* _WORK ORDER_
Beginning with the line that holds "Text of this", copy each line to the end of the records exactly, except the pictures.

* _RECORDED INFORMATION_

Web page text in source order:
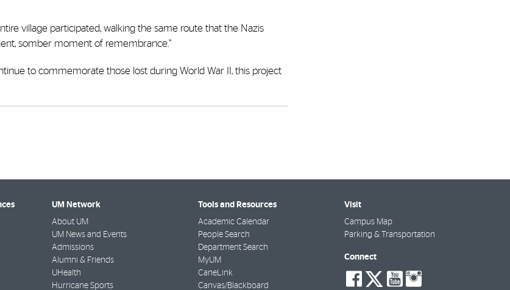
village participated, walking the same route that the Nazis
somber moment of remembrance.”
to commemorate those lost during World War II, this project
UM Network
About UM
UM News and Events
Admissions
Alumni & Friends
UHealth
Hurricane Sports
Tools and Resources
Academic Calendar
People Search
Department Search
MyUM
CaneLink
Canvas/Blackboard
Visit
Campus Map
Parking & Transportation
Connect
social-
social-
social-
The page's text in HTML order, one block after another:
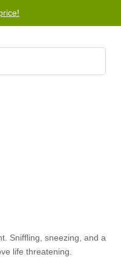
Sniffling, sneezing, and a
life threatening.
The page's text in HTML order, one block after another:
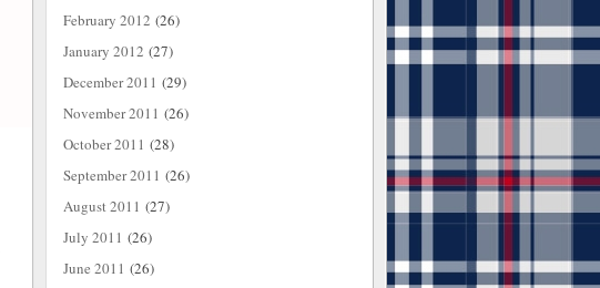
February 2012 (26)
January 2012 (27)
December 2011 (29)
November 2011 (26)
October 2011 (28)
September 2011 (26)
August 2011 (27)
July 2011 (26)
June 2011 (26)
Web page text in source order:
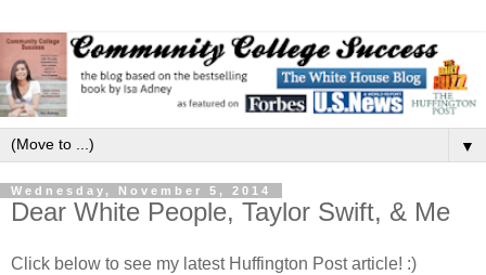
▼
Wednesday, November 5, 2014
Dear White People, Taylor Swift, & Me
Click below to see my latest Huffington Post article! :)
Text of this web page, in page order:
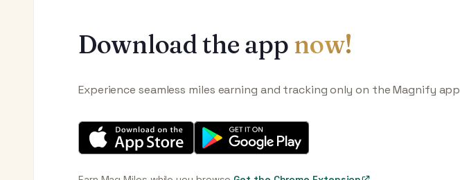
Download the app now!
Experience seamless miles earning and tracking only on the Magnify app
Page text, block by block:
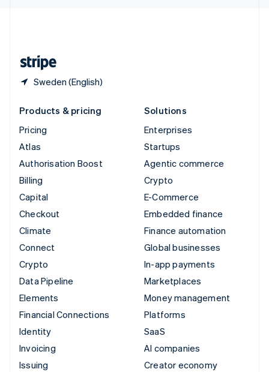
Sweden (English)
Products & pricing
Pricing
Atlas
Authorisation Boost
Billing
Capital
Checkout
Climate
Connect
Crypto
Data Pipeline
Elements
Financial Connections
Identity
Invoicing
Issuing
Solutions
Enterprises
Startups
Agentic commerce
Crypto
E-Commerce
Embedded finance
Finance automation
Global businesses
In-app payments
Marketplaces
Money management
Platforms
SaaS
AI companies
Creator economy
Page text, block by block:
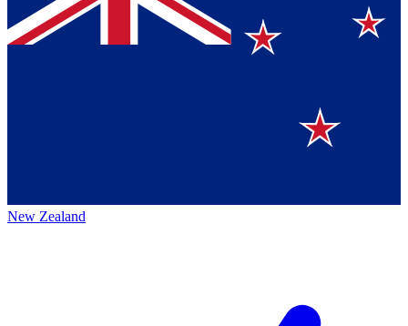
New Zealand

* _TASK SOLUTION_
Text of this web page, in page order:
Download the app now!
Experience seamless miles earning and tracking only on the Magnify app
Page text, block by block:
Sweden (English)
Products & pricing
Pricing
Atlas
Authorisation Boost
Billing
Capital
Checkout
Climate
Connect
Crypto
Data Pipeline
Elements
Financial Connections
Identity
Invoicing
Issuing
Solutions
Enterprises
Startups
Agentic commerce
Crypto
E-Commerce
Embedded finance
Finance automation
Global businesses
In-app payments
Marketplaces
Money management
Platforms
SaaS
AI companies
Creator economy
Page text, block by block:
New Zealand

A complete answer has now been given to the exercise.